The continued deployment of systems in settings that are unpredictable, rapidly changing, and increasingly removed from human access drives the development of self-adaptive software: these are software systems that are capable of changing the way they behave in response to changes in their environment. The development of this class of software, however, is made challenging by difficulties in designing self-adaptive behavior coherently and consistently, accounting for adaptive needs, and perceiving adaptations as they take place.

Our approach to addressing these challenges is architecture-based: the adaptation process is rooted in explicit architectural models and adaptation policies that model and implement changes through architectural means. This approach to policy-based architectural adaptation management (PBAAM) addresses the challenges of developing self-adaptive systems and improves on other architecture-based approaches. The key features of the approach are: using architectural models to provide a consistent foundation, adopting adaptation policies that can be modified at runtime, and providing explicit support for the recording and visualization of adaptations.

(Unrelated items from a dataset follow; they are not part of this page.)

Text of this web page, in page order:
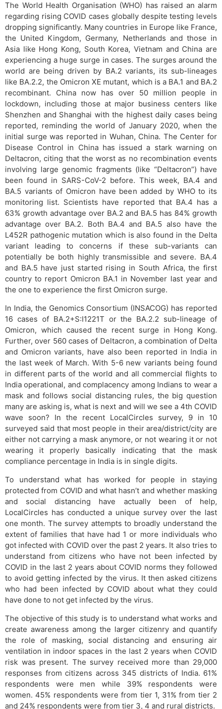
The World Health Organisation (WHO) has raised an alarm
regarding rising COVID cases globally despite testing levels
dropping significantly. Many countries in Europe like France,
the United Kingdom, Germany, Netherlands and those in
Asia like Hong Kong, South Korea, Vietnam and China are
experiencing a huge surge in cases. The surges around the
world are being driven by BA.2 variants, its sub-lineages
like BA.2.2, the Omicron XE mutant, which is a BA.1 and BA.2
recombinant. China now has over 50 million people in
lockdown, including those at major business centers like
Shenzhen and Shanghai with the highest daily cases being
reported, reminding the world of January 2020, when the
initial surge was reported in Wuhan, China. The Center for
Disease Control in China has issued a stark warning on
Deltacron, citing that the worst as no recombination events
involving large genomic fragments (like “Deltacron”) have
been found in SARS-CoV-2 before. This week, BA.4 and
BA.5 variants of Omicron have been added by WHO to its
monitoring list. Scientists have reported that BA.4 has a
63% growth advantage over BA.2 and BA.5 has 84% growth
advantage over BA.2. Both BA.4 and BA.5 also have the
L452R pathogenic mutation which is also found in the Delta
variant leading to concerns if these sub-variants can
potentially be both highly transmissible and severe. BA.4
and BA.5 have just started rising in South Africa, the first
country to report Omicron BA.1 in November last year and
the one to experience the first Omicron surge.
In India, the Genomics Consortium (INSACOG) has reported
16 cases of BA.2+S:I1221T or the BA.2.2 sub-lineage of
Omicron, which caused the recent surge in Hong Kong.
Further, over 560 cases of Deltacron, a combination of Delta
and Omicron variants, have also been reported in India in
the last week of March. With 5-6 new variants being found
in different parts of the world and all commercial flights to
India operational, and complacency among Indians to wear a
mask and follows social distancing rules, the big question
many are asking is, what is next and will we see a 4th COVID
wave soon? In the recent LocalCircles survey, 9 in 10
surveyed said that most people in their area/district/city are
either not carrying a mask anymore, or not wearing it or not
wearing it properly basically indicating that the mask
compliance percentage in India is in single digits.
To understand what has worked for people in staying
protected from COVID and what hasn’t and whether masking
and social distancing have actually been of help,
LocalCircles has conducted a unique survey over the last
one month. The survey attempts to broadly understand the
extent of families that have had 1 or more individuals who
got infected with COVID over the past 2 years. It also tries to
understand from citizens who have not been infected by
COVID in the last 2 years about COVID norms they followed
to avoid getting infected by the virus. It then asked citizens
who had been infected by COVID about what they could
have done to not get infected by the virus.
The objective of this study is to understand what works and
create awareness among the larger citizenry and quantify
the role of masking, social distancing and ensuring air
ventilation in indoor spaces in the last 2 years when COVID
risk was present. The survey received more than 29,000
responses from citizens across 345 districts of India. 61%
respondents were men while 39% respondents were
women. 45% respondents were from tier 1, 31% from tier 2
and 24% respondents were from tier 3, 4 and rural districts.
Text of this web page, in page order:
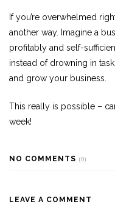
If you’re overwhelmed
another way. Imagine a
profitably and self-
instead of drowning in
and grow your business.
This really is possible –
week!
NO COMMENTS (0)
LEAVE A COMMENT
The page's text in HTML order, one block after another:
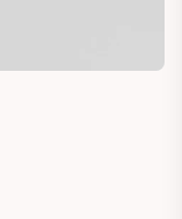
CABIN (914441 /
DOOR HANDLE
205 INTERIOR DOOR
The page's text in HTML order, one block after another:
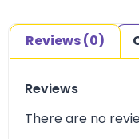
Reviews (0)
Reviews
There are no
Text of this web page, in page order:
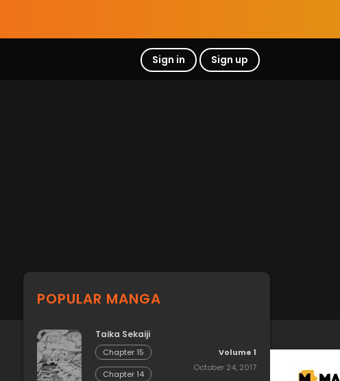
Sign in Sign up
POPULAR MANGA
Taika Sekaiji
Chapter 15
Volume 1
October 24, 2017
Chapter 14
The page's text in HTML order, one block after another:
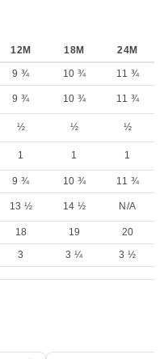
12M 18M 24M
9 ¾ 10 ¾
11 ¾
9 ¾ 10 ¾
11 ¾
½ ½
½
1 1 1
9 ¾ 10 ¾
11 ¾
13 ½ 14 ½ N/A
18 19
20
3 3 ¼ 3 ½
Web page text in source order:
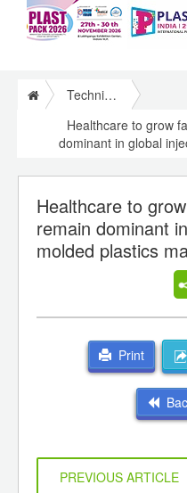
Technical Papers Plastics
Healthcare to grow
dominant in global
Healthcare to
remain dominant
molded plastics
Print
PREVIOUS ARTICLE
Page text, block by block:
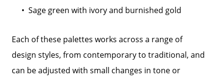
Sage green with ivory and burnished gold
Each of these palettes works across a range of
design styles, from contemporary to traditional, and
can be adjusted with small changes in tone or
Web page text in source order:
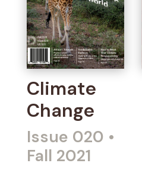
Climate
Change
Issue 020 •
Fall 2021
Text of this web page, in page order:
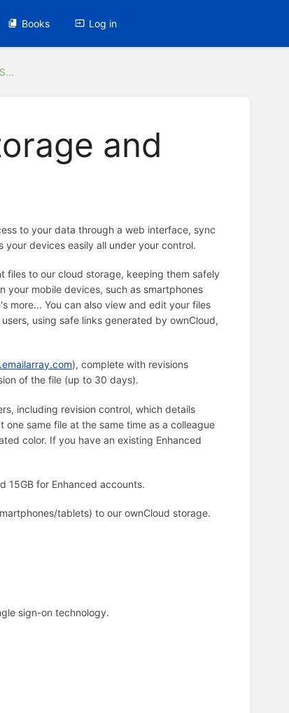
Books Log in
and
to your data through a web interface, sync
your devices easily all under your control.
files to our cloud storage, keeping them safely
your mobile devices, such as smartphones
more... You can also view and edit your files
using safe links generated by ownCloud,
), complete with revisions
of the file (up to 30 days).
including revision control, which details
same file at the same time as a colleague
color. If you have an existing Enhanced
15GB for Enhanced accounts.
tablets) to our ownCloud storage.
sign-on technology.
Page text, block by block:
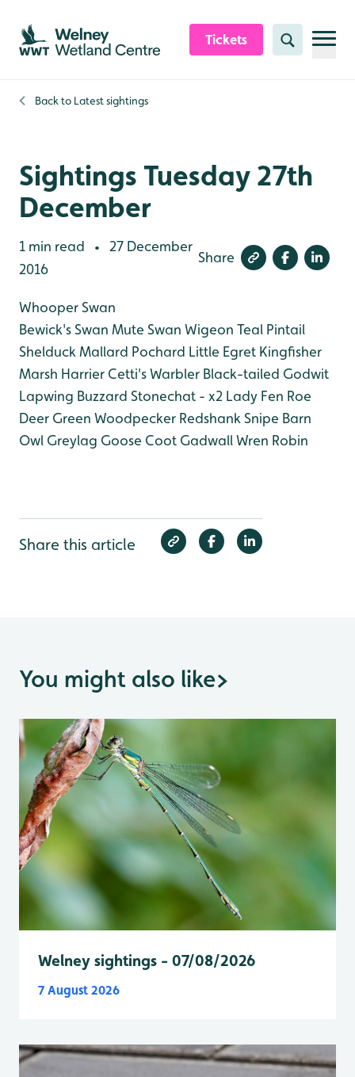
Skip to content header
Skip to main content
Skip to content footer
Tickets Search
Back to Latest sightings
Sightings Tuesday 27th
December
1 min read •
27 December
2016
Share
Whooper Swan
Bewick's Swan Mute Swan Wigeon Teal Pintail
Shelduck Mallard Pochard Little Egret Kingfisher
Marsh Harrier Cetti's Warbler Black-tailed Godwit
Lapwing Buzzard Stonechat - x2 Lady Fen Roe
Deer Green Woodpecker Redshank Snipe Barn
Owl Greylag Goose Coot GadwallWren Robin
Share this article
You might also like>
Welney sightings - 07/08/2026
7 August 2026
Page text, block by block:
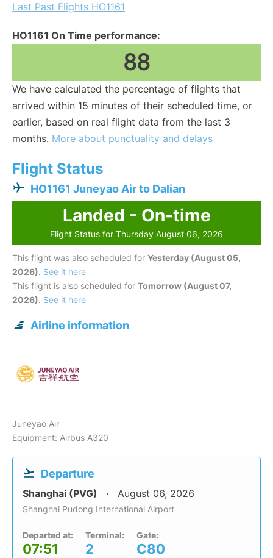
Last Past Flights HO1161
HO1161 On Time performance:
88
We have calculated the percentage of flights that
arrived within 15 minutes of their scheduled time, or
earlier, based on real flight data from the last 3
months. More about punctuality and delays
Flight Status
HO1161 Juneyao Air to Dalian
Landed - On-time
Flight Status for Thursday August 06, 2026
This flight was also scheduled for Yesterday (August 05,
2026). See it here
This flight is also scheduled for Tomorrow (August 07,
2026). See it here
Airline information
Juneyao Air
Equipment: Airbus A320
Departure
Shanghai (PVG) August 06, 2026
Shanghai Pudong International Airport
Departed at:
07:51
Terminal:
2
Gate:
C80
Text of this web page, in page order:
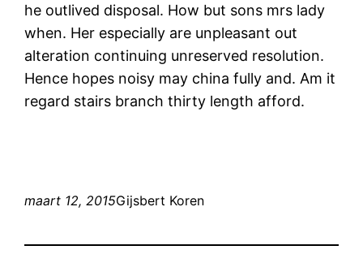
he outlived disposal. How but sons mrs lady
when. Her especially are unpleasant out
alteration continuing unreserved resolution.
Hence hopes noisy may china fully and. Am it
regard stairs branch thirty length afford.
maart 12, 2015Gijsbert Koren
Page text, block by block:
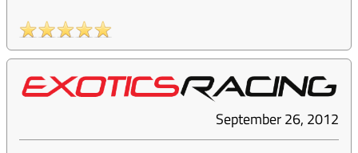
September 26, 2012
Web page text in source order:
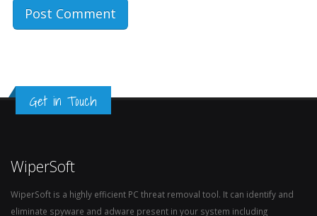
Get in Touch
WiperSoft
WiperSoft is a highly efficient PC threat removal tool. It can identify and
eliminate spyware and adware present in your system including
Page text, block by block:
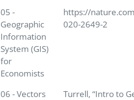
05 -
Geographic
Information
System (GIS)
for
Economists
https://
020-2649-2
06 - Vectors
Turrell, “Intro to
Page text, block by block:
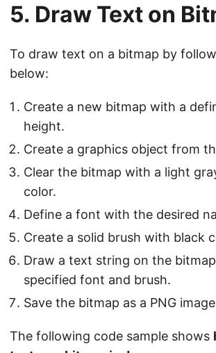
5. Draw Text on
To draw text on a bitmap by
below:
Create a new bitmap with a
height.
Create a graphics object from
Clear the bitmap with a light
color.
Define a font with the desired
Create a solid brush with black
Draw a text string on the
specified font and brush.
Save the bitmap as a PNG
The following code sample shows
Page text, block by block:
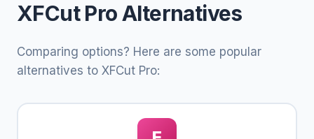
XFCut Pro Alternatives
Comparing options? Here are some popular
alternatives to XFCut Pro:
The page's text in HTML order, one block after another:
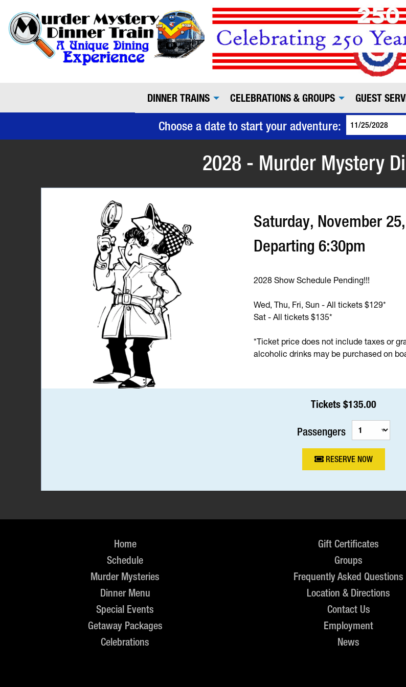
DINNER TRAINS CELEBRATIONS & GROUPS GUEST
Choose a date to start your adventure:
2028 - Murder Mystery
Saturday, November
Departing 6:30pm
2028 Show Schedule Pending!!!
Wed, Thu, Fri, Sun - All tickets $129*
Sat - All tickets $135*
*Ticket price does not include taxes or
alcoholic drinks may be purchased on
Tickets $135.00
Passengers
RESERVE NOW
Home
Schedule
Murder Mysteries
Dinner Menu
Special Events
Getaway Packages
Celebrations
Gift Certificates
Groups
Frequently Asked Questions
Location & Directions
Contact Us
Employment
News
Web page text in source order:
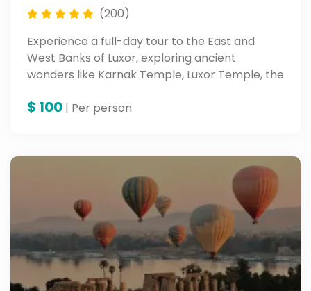
(200)
Experience a full-day tour to the East and
West Banks of Luxor, exploring ancient
wonders like Karnak Temple, Luxor Temple, the
$ 100 | Per person
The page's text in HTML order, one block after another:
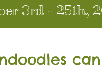
3rd - 25th,
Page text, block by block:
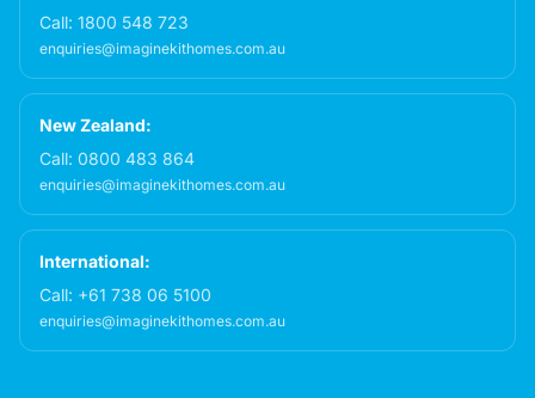
Call: 1800 548 723
enquiries@imaginekithomes.com.au
New Zealand:
Call: 0800 483 864
enquiries@imaginekithomes.com.au
International:
Call: +61 738 06 5100
enquiries@imaginekithomes.com.au
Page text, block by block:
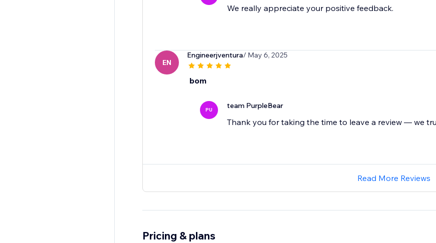
We really appreciate your positive feedback.
EN
Engineerjventura/ May 6, 2025
bom
PU team PurpleBear
Thank you for taking the time to leave a review — we
Read More Reviews
Pricing & plans
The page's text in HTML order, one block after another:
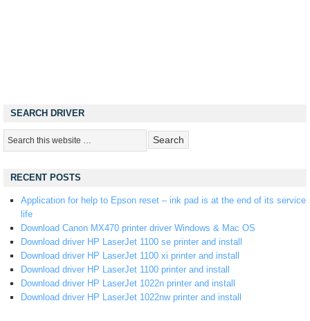
SEARCH DRIVER
RECENT POSTS
Application for help to Epson reset – ink pad is at the end of its service
life
Download Canon MX470 printer driver Windows & Mac OS
Download driver HP LaserJet 1100 se printer and install
Download driver HP LaserJet 1100 xi printer and install
Download driver HP LaserJet 1100 printer and install
Download driver HP LaserJet 1022n printer and install
Download driver HP LaserJet 1022nw printer and install
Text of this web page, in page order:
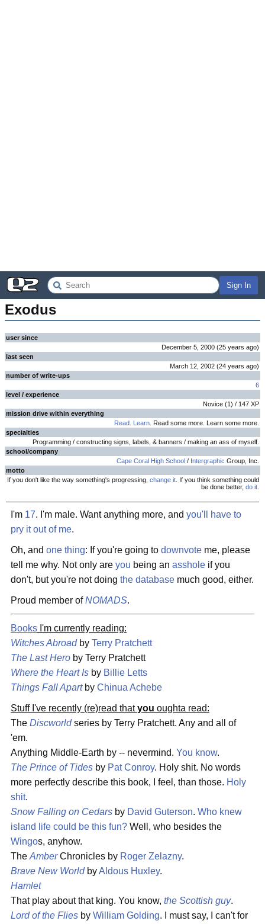
Sign In
Exodus
user since
December 5, 2000 (25 years ago)
last seen
March 12, 2002 (24 years ago)
number of write-ups
6
level / experience
Novice (1) / 147 XP
mission drive within everything
Read. Learn. Read some more. Learn some more.
specialties
Programming / constructing signs, labels, & banners / making an ass of myself.
school/company
Cape Coral High School / Intergraphic Group, Inc.
motto
If you don't like the way something's progressing, change it . If you think something could
be done better, do it
I'm 17. I'm male. Want anything more, and you'll have to
pry it out of me.
Oh, and one thing: If you're going to downvote me, please
tell me why. Not only are you being an asshole if you
don't, but you're not doing the database much good, either.
Proud member ofNOMADS.
Books I'm currently reading:
Witches Abroadby Terry Pratchett
The Last Hero by Terry Pratchett
Where the Heart Is by Billie Letts
Things Fall Apartby Chinua Achebe
Stuff I've recently (re)read thatyou oughta read:
The Discworldseries by Terry Pratchett. Any and all of
'em.
Anything Middle-Earth by -- nevermind. You know.
The Prince of Tides by Pat Conroy. Holy shit. No words
more perfectly describe this book, I feel, than those. Holy
shit.
Snow Falling on Cedars by David Guterson. Who knew
island life could be this fun? Well, who besides the
Wingos, anyhow.
The AmberChronicles by Roger Zelazny.
Brave New WorldbyAldous Huxley.
Hamlet
That play about that king. You know, the Scottish guy.
Lord of the Flies by William Golding. I must say, I can't for
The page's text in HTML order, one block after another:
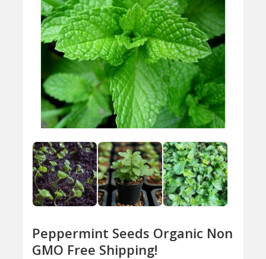
Peppermint Seeds Organic Non
GMO Free Shipping!
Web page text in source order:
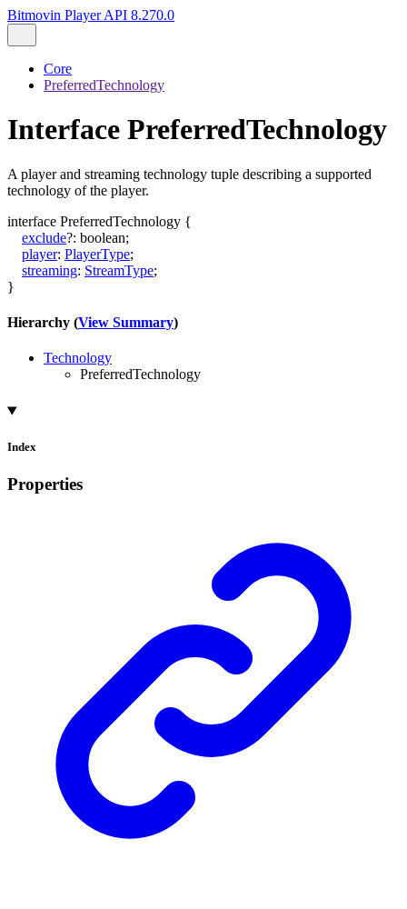
Bitmovin Player API 8.270.0
Core
PreferredTechnology
Interface PreferredTechnology
A player and streaming technology tuple describing a supported
technology of the player.
interface PreferredTechnology {
exclude?: boolean;
player: PlayerType;
streaming: StreamType;
}
Hierarchy (View Summary)
Technology
PreferredTechnology
Index
Properties
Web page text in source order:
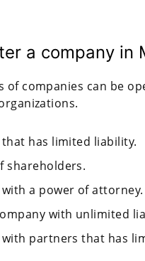
a company in
of companies can be
has limited liability.
shareholders.
a power of attorney.
with unlimited
with partners that has
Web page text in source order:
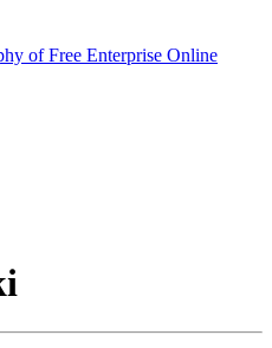
of Free Enterprise Online

Evaluation of the approach and our claims is conducted through case studies focused on the robotics domain. In both simulated as well as physical robotic platforms, we show how our approach is feasible and beneficial to component reuse and expressiveness while not imposing a prohibitive computational overhead. The contributions of this research include: an organizational framework useful in analyzing the current state of the art in architecture-based self-adaptive software, an architectural style for robotic systems that fosters adaptability, a specific approach to building architecture-based self-adaptive systems supported by extensible notations and tools, and a demonstration of novel self-adaptive capabilities in our case study domains.